有关年味的散文(2)

时间:2021-08-31

  上午,妈妈洗菜烧菜。我和姐姐贴对联。爸爸刮刮浆糊连带指挥。

  以前,爷爷在世还没人老眼花的时候,他写对联,也帮村里人家写。

  那个时候家里特别热闹。地上,床上都铺满了红纸和写好的对联。

  贴对联很讲究。分上下联,上联贴在右门框,下联贴在左门框。

  门楣上先贴霍拉(扬州话,我也不知道怎么写,就是这样念的),像剪纸一样的有坠坠的,风一吹就飘飘,美急了。

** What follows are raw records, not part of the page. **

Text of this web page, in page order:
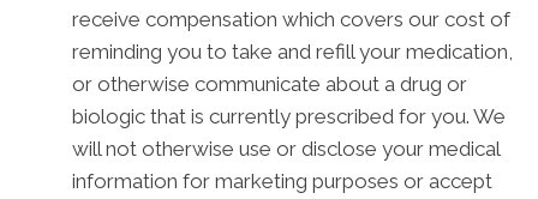
receive compensation which covers our cost of
reminding you to take and refill your medication,
or otherwise communicate about a drug or
biologic that is currently prescribed for you. We
will not otherwise use or disclose your medical
information for marketing purposes or accept
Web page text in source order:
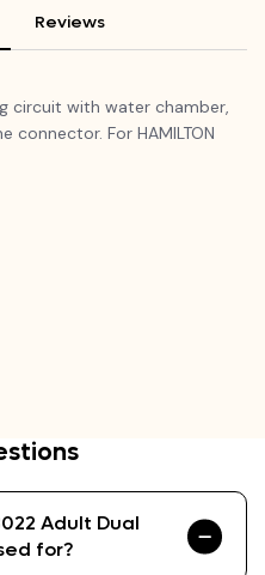
Reviews
circuit with water chamber,
For HAMILTON
Adult Dual
for?

  大门是五个大霍拉,后门是五个小霍拉,小门三个霍拉。贴好后,再贴上对联的横批。

  所有的院门、大门、卧室门都要贴。猪圈也要贴,还要加一个猪多肥多粮多什么多的吉利话。

  记得小的时候拜年串门时,争相着念读人家门上的对联。

  有时会发现门上对联左右贴倒了,或者上下联的句子不对景,呵呵,这家人肯定是没文化的。

  下午四点钟,妈妈还得和面,擀面,切成面条。

  中午吃的是糯米饭,晚上得吃青菜面条,加上搓的汤圆。

  去年我在妈妈家,在爸爸的指导下把擀面也学会了。当然和面不行,爸爸说我没力气,劲道不够。

  春节,真正的年味是在大年三十的晚上,点香点蜡烛,放鞭炮,摆桌子上菜。全年最丰盛的一顿就是在这个晚上。

  爸爸倒白酒。我们喝香槟。记得小的时候有一种酒专给小孩喝的也叫香槟。当然不是那个高档的法国香槟了。

  爸爸绷了一年的脸总算笑开了颜,他举起酒杯,宣布,一年中所有的不快乐在今天的晚上一笔勾销。

  记忆中,一年365天,爸爸和妈妈冷战热战,战火连绵。我们的家庭只有在大年三十这天晚上才是真正的和平解放。